Wenn es etwas gibt, was die Ausweglosigkeit der Lage hier perfekt illustriert, dann ist es die vermeintliche Absurdität der Überlebens-tipps: „Wirklich sicher bist du im Moment nur direkt an der Front“, sagt Yusuf Aleissas. Der 21-Jährige steht im Basar von Aleppo – oder besser: den Ruinen, die von dem orientalischen Postkartenidyll der verwinkelten Gassen mit ihren kleinen Läden übrig geblieben sind.

Hier schlängelt sich, durch Trümmerberge, an zerschossenen Fassaden vorbei, abgesteckt mit rostigen Tonnen, die Kampflinie durch das Zentrum der ältesten durchgehend bewohnten Stadt der Welt.

Hier wimmelt es von Scharfschützen, die gut getarnt hinter Schutt und Gerümpel auf ihre Opfer lauern.

Hier liegen die Positionen der Rebellenmiliz „Liwa Tawid“ und jene der syrischen Armee oft nur fünf oder zehn Meter voneinander entfernt.
Aber hier fallen wenigstens keine Fassbomben vom Himmel, die Präsident Bashar al-Assad aus Hubschraubern abwerfen lässt, um die Bevölkerung in den abtrünnigen Stadtteilen zu terrorisieren. Ihre Treffergenauigkeit ist so gering, dass das Regime an der Front seine eigenen Truppen in Gefahr bringen würde.

Aleppo, Anfang Juli 2014: Im Sommer vor zwei Jahren war es den Rebellen gelungen, die Hälfte der größten Stadt Syriens in einer waghalsigen Offensive einzunehmen – jetzt setzt die Armee dazu an, den Belagerungsring um die einst blühende Handelsmetropole zu schließen. Fünf Millionen Einwohner hatte Aleppo einmal. Jetzt harren in ihrem von den Aufständischen kontrollierten Osten nur noch rund 250.000 Menschen aus. Ganze Straßenzüge sind in sich zusammengesackt, seit Monaten funktioniert die Wasserversorgung nicht mehr, der Strom ist längst abgedreht.

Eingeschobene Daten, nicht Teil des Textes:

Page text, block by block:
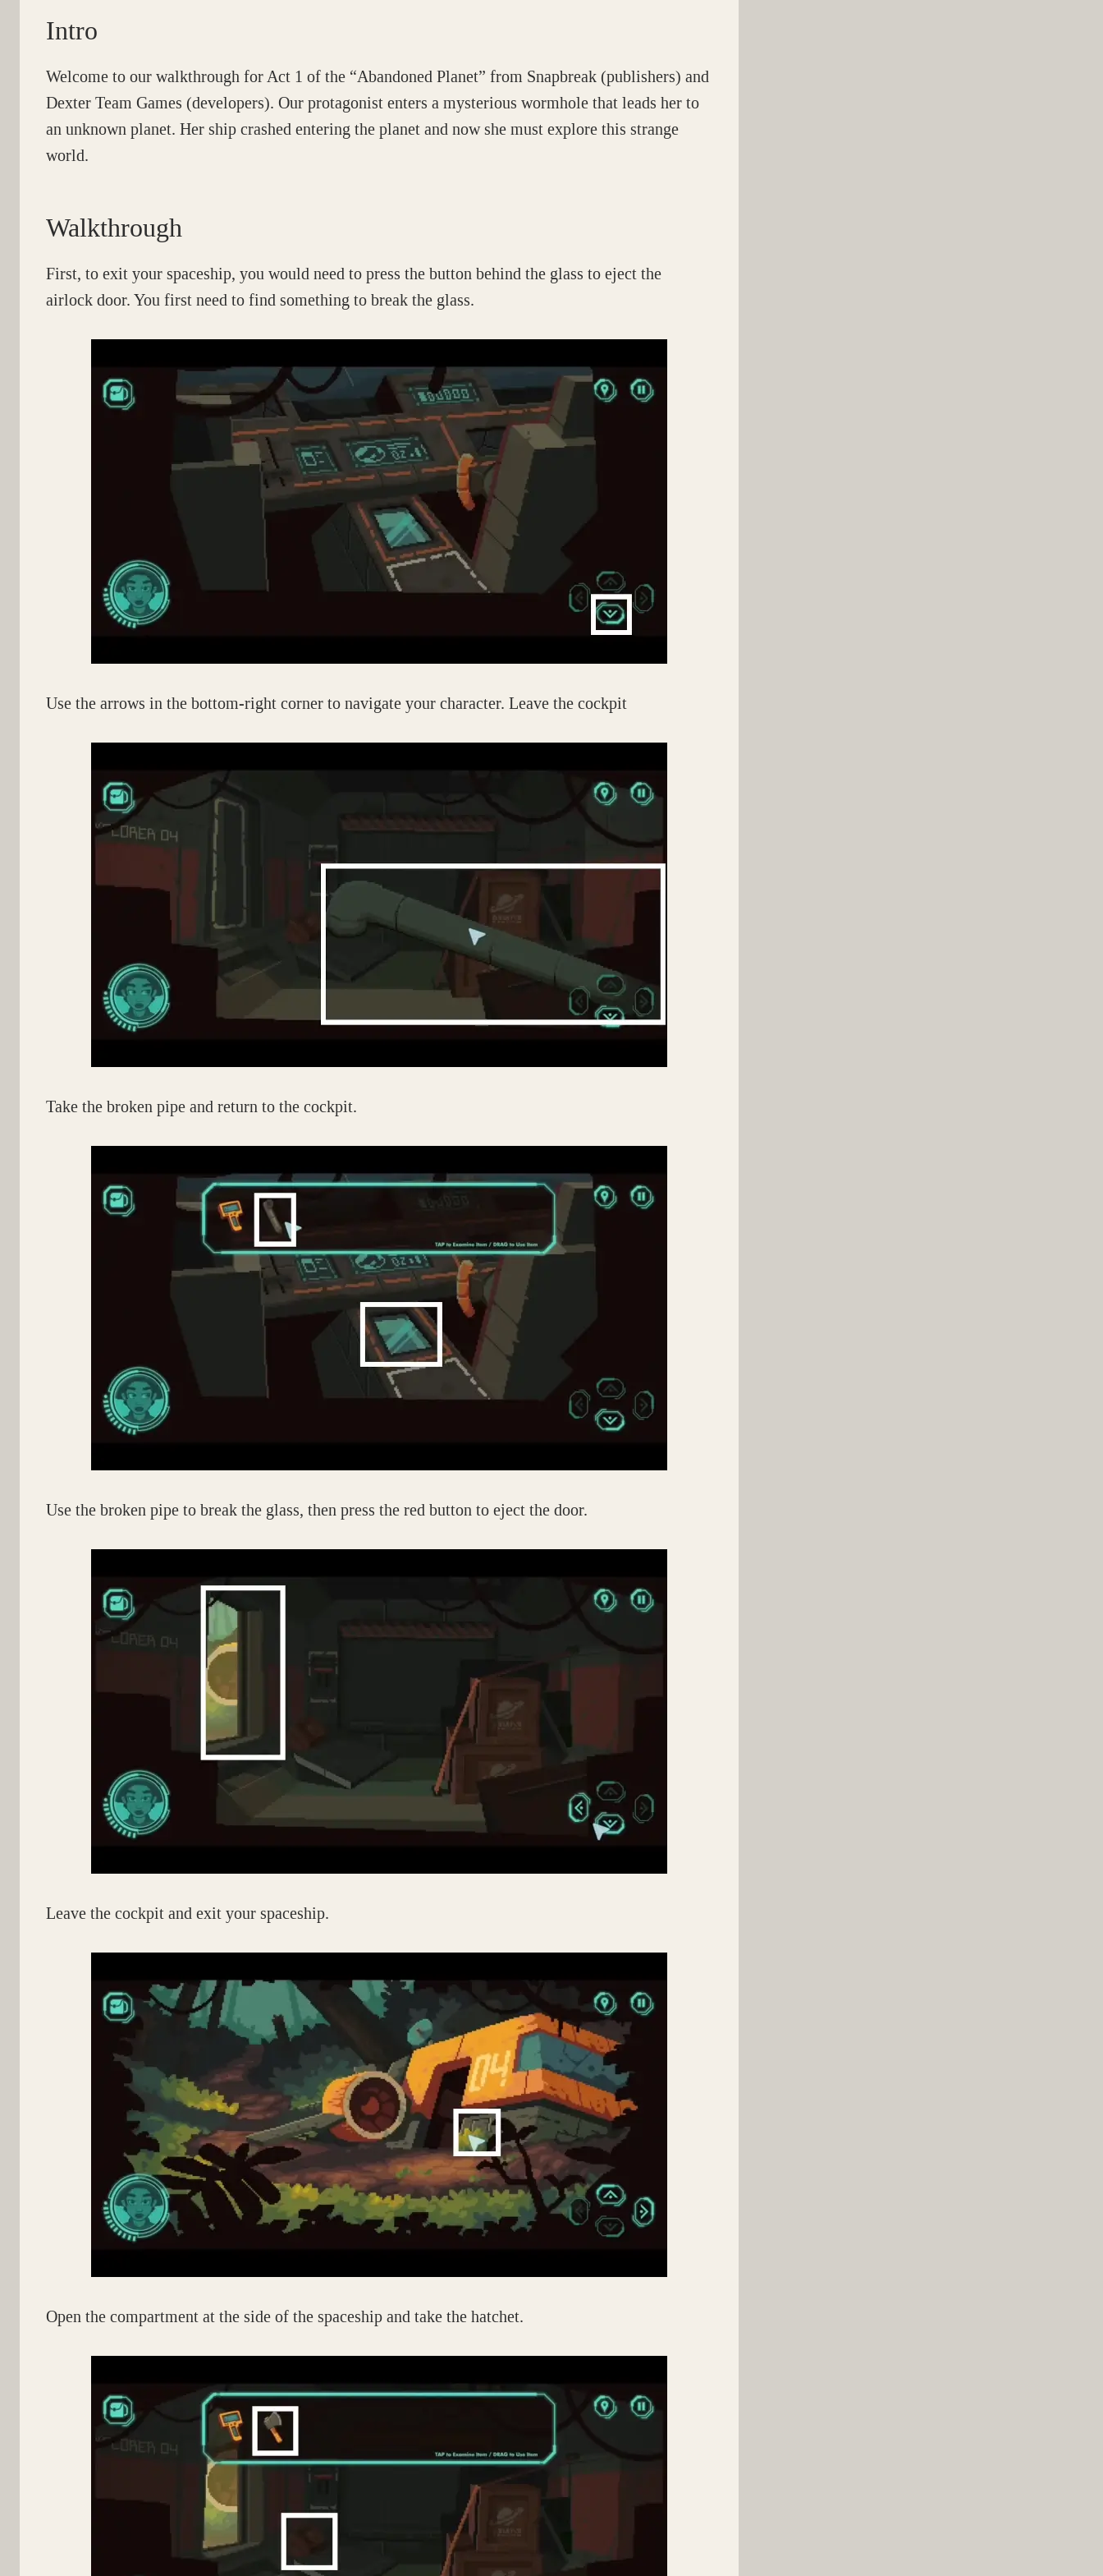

Die Schlacht um Aleppo ist entscheidend für den weiteren Verlauf des Bürgerkrieges in Syrien. Entsprechend erbittert wird sie geführt. Bis Ende Juni wurden heuer nach offiziellen Zählungen 1606 Menschen getötet. 411 davon waren Kinder – und nur 31 bewaffnete Kämpfer. Zuletzt schnellte die Zahl der Todesopfer in der Stadt extrem nach oben: Bis zu 100 sind es momentan pro Tag. Bei Temperaturen von über 40 Grad breitet sich intensiver Verwesungsgeruch aus, der sich mit ätzenden Rauchschwaden von verbranntem Müll mischt.

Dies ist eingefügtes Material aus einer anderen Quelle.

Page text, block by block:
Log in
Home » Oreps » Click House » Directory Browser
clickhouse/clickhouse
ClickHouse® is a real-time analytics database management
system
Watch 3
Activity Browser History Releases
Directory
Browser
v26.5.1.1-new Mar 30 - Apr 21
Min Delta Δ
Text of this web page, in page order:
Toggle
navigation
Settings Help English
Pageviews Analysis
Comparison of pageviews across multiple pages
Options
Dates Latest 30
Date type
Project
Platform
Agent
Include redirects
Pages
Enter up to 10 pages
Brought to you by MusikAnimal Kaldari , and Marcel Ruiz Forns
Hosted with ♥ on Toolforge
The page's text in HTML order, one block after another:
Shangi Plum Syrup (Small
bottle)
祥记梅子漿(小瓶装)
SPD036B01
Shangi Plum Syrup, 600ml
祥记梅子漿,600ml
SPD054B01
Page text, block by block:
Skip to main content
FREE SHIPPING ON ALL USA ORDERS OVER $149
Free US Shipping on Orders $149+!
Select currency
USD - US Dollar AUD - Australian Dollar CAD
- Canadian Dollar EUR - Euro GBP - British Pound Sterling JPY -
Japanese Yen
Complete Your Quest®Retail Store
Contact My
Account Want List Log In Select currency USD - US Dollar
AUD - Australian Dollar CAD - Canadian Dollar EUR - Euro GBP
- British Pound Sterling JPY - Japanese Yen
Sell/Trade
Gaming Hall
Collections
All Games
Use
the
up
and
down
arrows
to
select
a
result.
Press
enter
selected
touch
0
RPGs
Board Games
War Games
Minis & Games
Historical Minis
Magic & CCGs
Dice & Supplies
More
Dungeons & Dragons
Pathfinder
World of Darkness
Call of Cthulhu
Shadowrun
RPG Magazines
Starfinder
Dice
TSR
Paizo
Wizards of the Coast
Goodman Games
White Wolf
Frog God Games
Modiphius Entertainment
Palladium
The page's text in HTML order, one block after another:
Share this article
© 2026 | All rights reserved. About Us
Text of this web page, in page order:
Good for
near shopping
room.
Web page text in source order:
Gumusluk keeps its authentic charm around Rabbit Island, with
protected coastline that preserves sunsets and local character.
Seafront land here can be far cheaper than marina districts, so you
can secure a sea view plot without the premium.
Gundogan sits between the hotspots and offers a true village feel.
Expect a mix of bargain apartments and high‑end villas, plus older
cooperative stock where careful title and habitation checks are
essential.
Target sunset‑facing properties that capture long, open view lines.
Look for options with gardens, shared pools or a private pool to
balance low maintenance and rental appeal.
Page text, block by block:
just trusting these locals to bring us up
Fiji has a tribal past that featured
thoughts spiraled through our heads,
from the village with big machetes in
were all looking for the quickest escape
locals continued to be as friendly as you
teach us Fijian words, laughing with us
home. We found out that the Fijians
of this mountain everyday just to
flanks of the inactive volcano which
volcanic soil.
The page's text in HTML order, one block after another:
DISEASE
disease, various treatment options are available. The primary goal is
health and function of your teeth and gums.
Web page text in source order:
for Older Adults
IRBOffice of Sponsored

Und die offenen Routen, die in die Stadt und aus ihr heraus führen, gehen eine nach der anderen zu: „Assads Armee bereitet die Belagerung Aleppos vor“, sagt Aleissa: „Wir stehen vor dem Ende.“

Wer irgendwie konnte, hat die Todeszone längst verlassen. In manchen Vierteln leben nur noch zwei Prozent der Bevölkerung. Denjenigen, die noch da sind, fehlt zumeist schlicht das Geld, ein Auto oder der Treibstoff für die Flucht. Manche ziehen aber auch die Gewissheit der alltäglichen Gefahr dem ungewissen Schicksal der inzwischen neun Millionen Flüchtlinge und Vertriebenen vor, die das Blutvergießen in Syrien hervorgebracht hat.

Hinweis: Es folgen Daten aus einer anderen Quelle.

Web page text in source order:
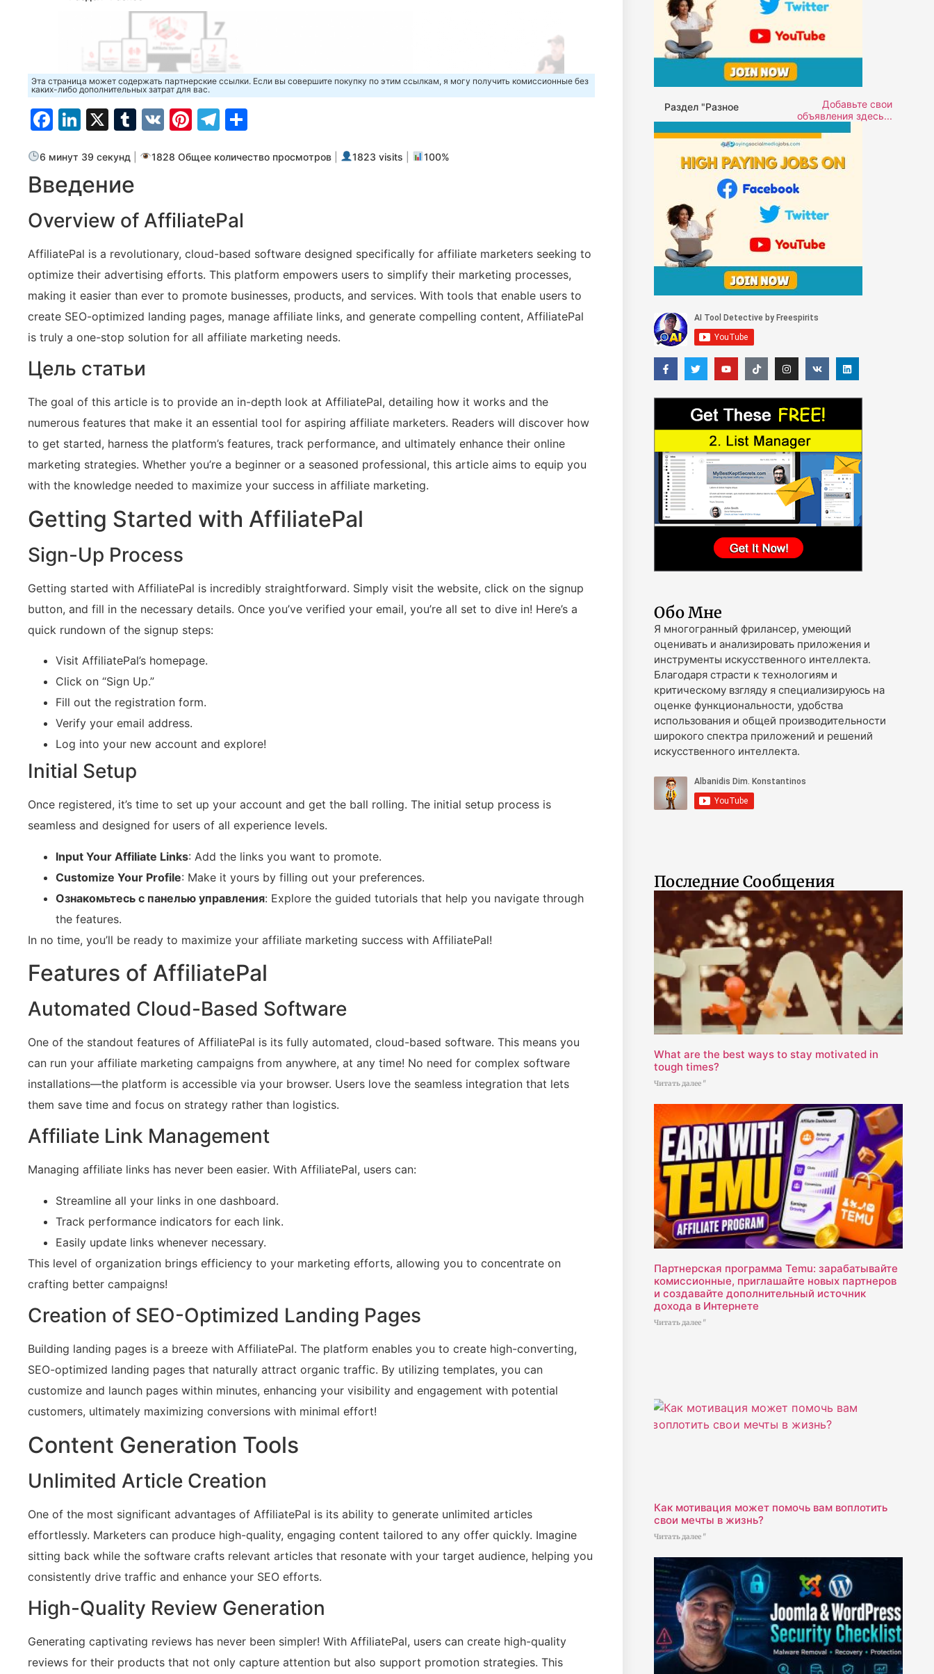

„Was zum Teufel soll ich in einem Flüchtlingslager – dahinvegetieren ohne Würde?“, fragt Mohammed al-Kindi, der letzte Eisverkäufer im Stadtteil al-Sha’ar. Ein kleines Vermögen investiert er in den Treibstoff, der seine Kühlaggregate am Laufen hält, an den wenigen Kunden verdient er kaum noch etwas. Dennoch macht er weiter: „Ich sterbe eher hier, als zu gehen. Ich gebe meine Heimat nicht auf.“ Ein paar Schritte von al-Kindis Eisdiele entfernt sind Marktstände mit Wassermelonen und Gurken aufgebaut; selbst einen Hühnergrill gibt es: Es sind letzte Zeichen von Normalität in dieser Trümmerwüste.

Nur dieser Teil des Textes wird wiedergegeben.